Чтение онлайн

ЖАНРЫ

Занимательные истории
Шрифт:

Однажды он набросал план театральной пьесы со всеми мыслями, которые желал бы развить в ней; он дал ее Буароберу в присутствии г-жи д'Эгийон, которая, выйдя вслед за Буаробером, попросила его, чтобы он как-нибудь помешал появлению этой пьесы, ибо нелепее ничего нельзя было себе представить. Несколько дней спустя, чтобы выполнить эту просьбу, Буаробер в разговоре начал было искать какую-нибудь лазейку. Кардинал смекнул, в чем дело, и приказал: «Принесите кафедру для дю Буа (я потом скажу, почему он так его называл), он собирается читать проповедь». Впоследствии г-н Шаплен по распоряжению Кардинала внес в план пьесы кое-какие исправления; все они были крайне безобидны. Его Высокопреосвященство разорвал пьесу, затем склеил обрывки (причем все это ночью, лежа в постели) и наконец решил о ней более не упоминать.

У него был довольно дурной вкус. Известно, что он несколько раз кряду заставлял играть для себя глупейшую пьесу в прозе, написанную Ла-Серром. Называлась она «Томас Мор». В одной из сцен Анна Болейн говорит Генриху VIII в ответ на обещание Короля вступить с нею в брак: «Государь, нынче даже маленькие девочки смеются над обещанием жениться». В другой сцене, поучительно рассуждая о бренности всего человеческого, она говорит Королю, что королевский трон — это трон из соломы. «Стало быть, — отвечает

Король, — он из бриллиантовых соломинок». «Соломинкой» в бриллиантах называется пятнышко, которое считается изъяном.
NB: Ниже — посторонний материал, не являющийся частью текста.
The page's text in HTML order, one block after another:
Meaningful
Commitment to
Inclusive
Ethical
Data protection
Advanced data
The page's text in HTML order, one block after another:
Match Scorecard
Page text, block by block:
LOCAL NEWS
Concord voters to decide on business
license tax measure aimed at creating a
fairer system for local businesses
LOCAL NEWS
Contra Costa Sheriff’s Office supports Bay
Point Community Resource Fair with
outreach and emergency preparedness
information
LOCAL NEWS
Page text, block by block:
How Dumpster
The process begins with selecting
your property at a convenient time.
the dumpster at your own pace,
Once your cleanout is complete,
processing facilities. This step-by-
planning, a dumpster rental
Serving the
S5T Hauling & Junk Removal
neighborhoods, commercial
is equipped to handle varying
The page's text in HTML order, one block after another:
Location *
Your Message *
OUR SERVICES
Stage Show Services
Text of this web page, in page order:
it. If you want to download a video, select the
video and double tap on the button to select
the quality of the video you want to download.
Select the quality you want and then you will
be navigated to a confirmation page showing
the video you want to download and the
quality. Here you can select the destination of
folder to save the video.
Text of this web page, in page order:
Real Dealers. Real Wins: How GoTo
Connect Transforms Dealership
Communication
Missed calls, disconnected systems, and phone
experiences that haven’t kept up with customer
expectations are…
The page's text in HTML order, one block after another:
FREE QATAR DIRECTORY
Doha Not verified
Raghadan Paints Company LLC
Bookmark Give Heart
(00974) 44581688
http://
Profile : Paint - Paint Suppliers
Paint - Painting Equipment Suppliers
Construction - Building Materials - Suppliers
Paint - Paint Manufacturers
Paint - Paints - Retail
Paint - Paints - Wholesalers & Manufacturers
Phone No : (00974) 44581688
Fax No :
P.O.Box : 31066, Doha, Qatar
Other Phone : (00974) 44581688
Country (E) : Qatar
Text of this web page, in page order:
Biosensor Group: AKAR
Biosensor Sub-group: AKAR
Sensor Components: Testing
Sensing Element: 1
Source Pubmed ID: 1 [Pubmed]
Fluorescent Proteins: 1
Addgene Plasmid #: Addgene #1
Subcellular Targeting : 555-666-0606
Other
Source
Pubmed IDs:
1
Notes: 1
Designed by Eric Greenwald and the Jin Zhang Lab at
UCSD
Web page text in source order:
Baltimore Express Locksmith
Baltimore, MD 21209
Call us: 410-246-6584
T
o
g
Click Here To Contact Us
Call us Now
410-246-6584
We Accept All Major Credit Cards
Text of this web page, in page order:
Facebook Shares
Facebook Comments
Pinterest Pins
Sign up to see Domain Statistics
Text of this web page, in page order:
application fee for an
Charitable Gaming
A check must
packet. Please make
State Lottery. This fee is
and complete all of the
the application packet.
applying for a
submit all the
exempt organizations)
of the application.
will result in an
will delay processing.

К литераторам Кардинал обычно относился весьма учтиво. Он ни за что не желал в присутствии Гомбо сидеть в шляпе, потому что тот упорно оставался перед ним с непокрытой головой; положив свою шляпу на стол, Ришелье однажды сказал: «Мы только будем стеснять друг друга». Судите, однако, согласуется ли это с нижеследующим: он сел и заставил Гомбо читать комедию стоя, невзирая на то, что свеча, горевшая на столе (ибо дело происходило ночью), стояла слишком низко. Вот что значит быть учтивым и неучтивым в одно и то же время. (С ним это почти никогда не случалось. Обычно он заставлял Демаре надевать шляпу, усаживал рядом с собою в кресло и требовал, чтобы тот называл его попросту «Сударь».) Кардинала все же хвалили за то, что он умел быть внимательным, когда хотел. (Кардинал отвел герцогине Энгиенской маленькую комнату, где было шесть кукол: роженица, кормилица, почти как настоящая, ребенок, сиделка, повитуха и бабушка. М-ль де Рамбуйе, м-ль де Бутвиль и другие дамы играли с герцогиней в куклы. Каждый вечер кукол раздевали и укладывали спать, а на следующее утро снова одевали; их кормили, давали лекарства. Однажды она захотела их выкупать, ее с трудом от этого отговорили. «Ах, — воскликнула она, — и славный же малый Сен-Мегрен! Как хорошо он играет в куклы!».)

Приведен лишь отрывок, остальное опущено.